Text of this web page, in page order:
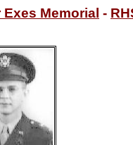
Exes Memorial -
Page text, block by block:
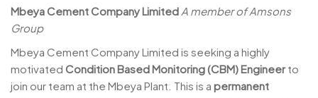
Mbeya Cement Company Limited A member of Amsons
Group
Mbeya Cement Company Limited is seeking a highly
motivated Condition Based Monitoring (CBM) Engineerto
join our team at the Mbeya Plant. This is a permanent
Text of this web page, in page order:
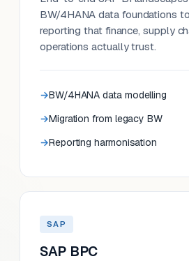
BW/4HANA data foundations
reporting that finance, supply
operations actually trust.
BW/4HANA data modelling
Migration from legacy BW
Reporting harmonisation
SAP
SAP BPC
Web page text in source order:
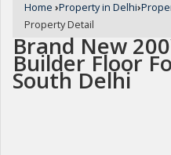
Home ›Property in Delhi›
Property Detail
Brand New
Builder Floor
South Delhi
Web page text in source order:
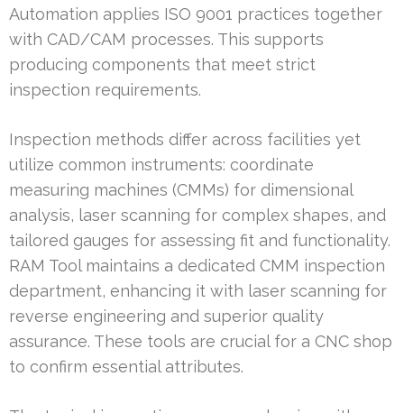
Automation applies ISO 9001 practices together
with CAD/CAM processes. This supports
producing components that meet strict
inspection requirements.
Inspection methods differ across facilities yet
utilize common instruments: coordinate
measuring machines (CMMs) for dimensional
analysis, laser scanning for complex shapes, and
tailored gauges for assessing fit and functionality.
RAM Tool maintains a dedicated CMM inspection
department, enhancing it with laser scanning for
reverse engineering and superior quality
assurance. These tools are crucial for a CNC shop
to confirm essential attributes.
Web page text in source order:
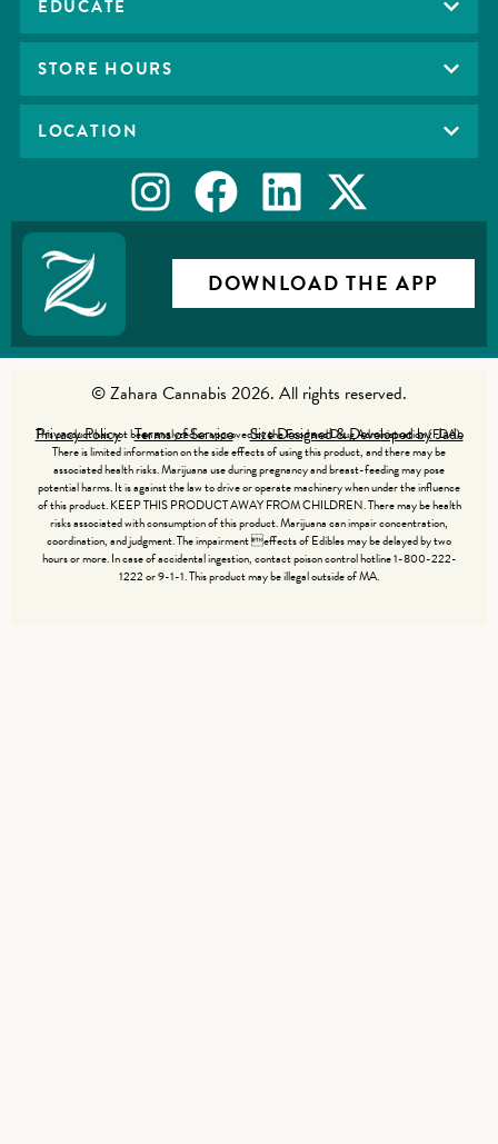
EDUCATE
STORE HOURS
LOCATION
DOWNLOAD THE APP
© Zahara Cannabis 2026. All rights reserved.
Privacy Policy Terms of Service Site Designed & Developed by Jade
This product has not been analyzed or approved by the Food and Drug Administration (FDA).
There is limited information on the side effects of using this product, and there may be
associated health risks. Marijuana use during pregnancy and breast-feeding may pose
potential harms. It is against the law to drive or operate machinery when under the influence
of this product. KEEP THIS PRODUCT AWAY FROM CHILDREN. There may be health
risks associated with consumption of this product. Marijuana can impair concentration,
coordination, and judgment. The impairment effects of Edibles may be delayed by two
hours or more. In case of accidental ingestion, contact poison control hotline 1-800-222-
1222 or 9-1-1. This product may be illegal outside of MA.
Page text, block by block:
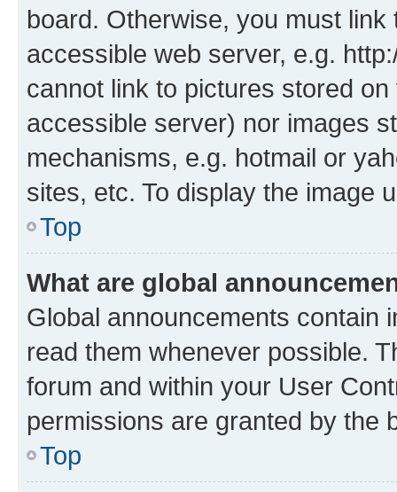
board. Otherwise, you must
accessible web server, e.g.
cannot link to pictures stored
accessible server) nor images
mechanisms, e.g. hotmail or
sites, etc. To display the image
Top
What are global
Global announcements contain
read them whenever possible.
forum and within your User
permissions are granted by the
Top
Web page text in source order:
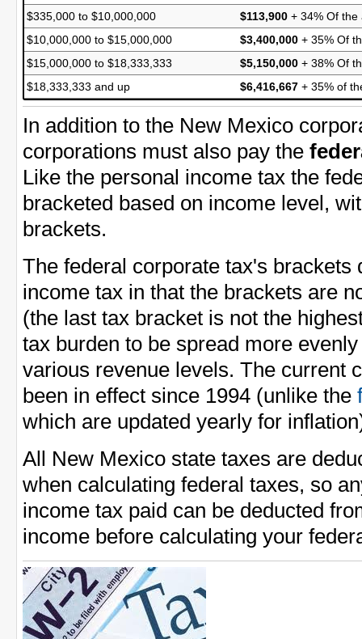
$335,000 to $10,000,000
$113,900 + 34% Of
$10,000,000 to $15,000,000
$3,400,000 + 35% Of
$15,000,000 to $18,333,333
$5,150,000 + 38% Of
$18,333,333 and up
$6,416,667 + 35% of
In addition to the New Mexico
corporations must also pay the
Like the personal income tax the
bracketed based on income level,
brackets.
The federal corporate tax's brackets
income tax in that the brackets are
(the last tax bracket is not the
tax burden to be spread more
various revenue levels. The current
been in effect since 1994 (unlike the
which are updated yearly for
All New Mexico state taxes are
when calculating federal taxes, so
income tax paid can be deducted
income before calculating your
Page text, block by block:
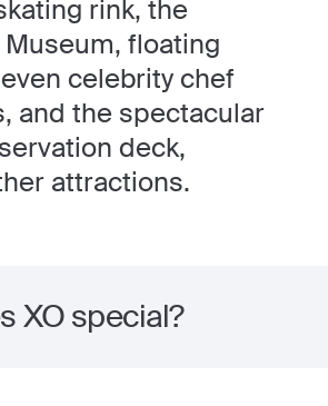
rink, the
floating
celebrity chef
and the spectacular
deck,
attractions.
XO special?
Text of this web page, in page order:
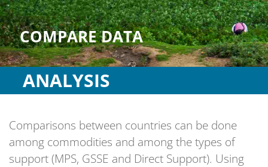
COMPARE DATA
ANALYSIS
Comparisons between countries can be done
among commodities and among the types of
support (MPS, GSSE and Direct Support). Using
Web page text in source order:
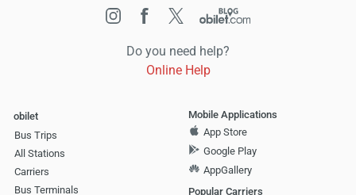
Do you need help?
Online Help
obilet
Bus Trips
All Stations
Carriers
Bus Terminals
Mobile Applications
App Store
Google Play
AppGallery
Popular Carriers
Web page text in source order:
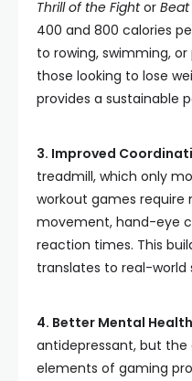
Thrill of the Fightor
400 and 800 calories
to rowing, swimming, or
those looking to lose
provides a sustainable
3. Improved
treadmill, which only
workout games
movement, hand-eye
reaction times. This
translates to real-
4. Better Mental
antidepressant, but the
elements of gaming
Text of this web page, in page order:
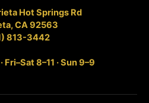
Hot Springs Rd
CA 92563
813-3442
Fri–Sat 8–11 · Sun 9–9
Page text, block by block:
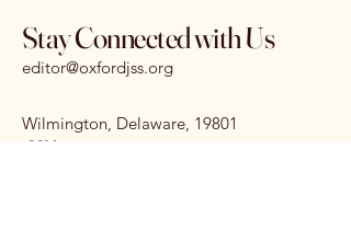
Stay Connected with Us
editor@oxfordjss.org
Wilmington, Delaware, 19801
SSN:
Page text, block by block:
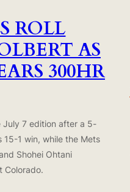
ROLL
AS
300HR
July 7 edition after a 5-
15-1 win, while the Mets
Shohei Ohtani
Colorado.
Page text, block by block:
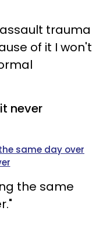
assault trauma
of it I won't
never
the same
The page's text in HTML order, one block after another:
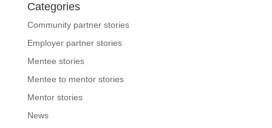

=== Work request ===
Leaving the pictures out, set down all of the data again exactly.

=== Solution to the exercise ===
Text of this web page, in page order:
Exes Memorial -
Page text, block by block:
Mbeya Cement Company Limited A member of Amsons
Group
Mbeya Cement Company Limited is seeking a highly
motivated Condition Based Monitoring (CBM) Engineerto
join our team at the Mbeya Plant. This is a permanent
Text of this web page, in page order:
BW/4HANA data foundations
reporting that finance, supply
operations actually trust.
BW/4HANA data modelling
Migration from legacy BW
Reporting harmonisation
SAP
SAP BPC
Web page text in source order:
Home ›Property in Delhi›
Property Detail
Brand New
Builder Floor
South Delhi
Web page text in source order:
Automation applies ISO 9001 practices together
with CAD/CAM processes. This supports
producing components that meet strict
inspection requirements.
Inspection methods differ across facilities yet
utilize common instruments: coordinate
measuring machines (CMMs) for dimensional
analysis, laser scanning for complex shapes, and
tailored gauges for assessing fit and functionality.
RAM Tool maintains a dedicated CMM inspection
department, enhancing it with laser scanning for
reverse engineering and superior quality
assurance. These tools are crucial for a CNC shop
to confirm essential attributes.
Web page text in source order:
EDUCATE
STORE HOURS
LOCATION
DOWNLOAD THE APP
© Zahara Cannabis 2026. All rights reserved.
Privacy Policy Terms of Service Site Designed & Developed by Jade
This product has not been analyzed or approved by the Food and Drug Administration (FDA).
There is limited information on the side effects of using this product, and there may be
associated health risks. Marijuana use during pregnancy and breast-feeding may pose
potential harms. It is against the law to drive or operate machinery when under the influence
of this product. KEEP THIS PRODUCT AWAY FROM CHILDREN. There may be health
risks associated with consumption of this product. Marijuana can impair concentration,
coordination, and judgment. The impairment effects of Edibles may be delayed by two
hours or more. In case of accidental ingestion, contact poison control hotline 1-800-222-
1222 or 9-1-1. This product may be illegal outside of MA.
Page text, block by block:
board. Otherwise, you must
accessible web server, e.g.
cannot link to pictures stored
accessible server) nor images
mechanisms, e.g. hotmail or
sites, etc. To display the image
Top
What are global
Global announcements contain
read them whenever possible.
forum and within your User
permissions are granted by the
Top
Web page text in source order:
$335,000 to $10,000,000
$113,900 + 34% Of
$10,000,000 to $15,000,000
$3,400,000 + 35% Of
$15,000,000 to $18,333,333
$5,150,000 + 38% Of
$18,333,333 and up
$6,416,667 + 35% of
In addition to the New Mexico
corporations must also pay the
Like the personal income tax the
bracketed based on income level,
brackets.
The federal corporate tax's brackets
income tax in that the brackets are
(the last tax bracket is not the
tax burden to be spread more
various revenue levels. The current
been in effect since 1994 (unlike the
which are updated yearly for
All New Mexico state taxes are
when calculating federal taxes, so
income tax paid can be deducted
income before calculating your
Page text, block by block:
rink, the
floating
celebrity chef
and the spectacular
deck,
attractions.
XO special?
Text of this web page, in page order:
COMPARE DATA
ANALYSIS
Comparisons between countries can be done
among commodities and among the types of
support (MPS, GSSE and Direct Support). Using
Web page text in source order:
Do you need help?
Online Help
obilet
Bus Trips
All Stations
Carriers
Bus Terminals
Mobile Applications
App Store
Google Play
AppGallery
Popular Carriers
Web page text in source order:
Thrill of the Fightor
400 and 800 calories
to rowing, swimming, or
those looking to lose
provides a sustainable
3. Improved
treadmill, which only
workout games
movement, hand-eye
reaction times. This
translates to real-
4. Better Mental
antidepressant, but the
elements of gaming
Text of this web page, in page order:
Hot Springs Rd
CA 92563
813-3442
Fri–Sat 8–11 · Sun 9–9
Page text, block by block:
Stay Connected with Us
editor@oxfordjss.org
Wilmington, Delaware, 19801
SSN:
Page text, block by block:
ROLL
AS
300HR
July 7 edition after a 5-
15-1 win, while the Mets
Shohei Ohtani
Colorado.
Page text, block by block:
assault trauma
of it I won't
never
the same
The page's text in HTML order, one block after another:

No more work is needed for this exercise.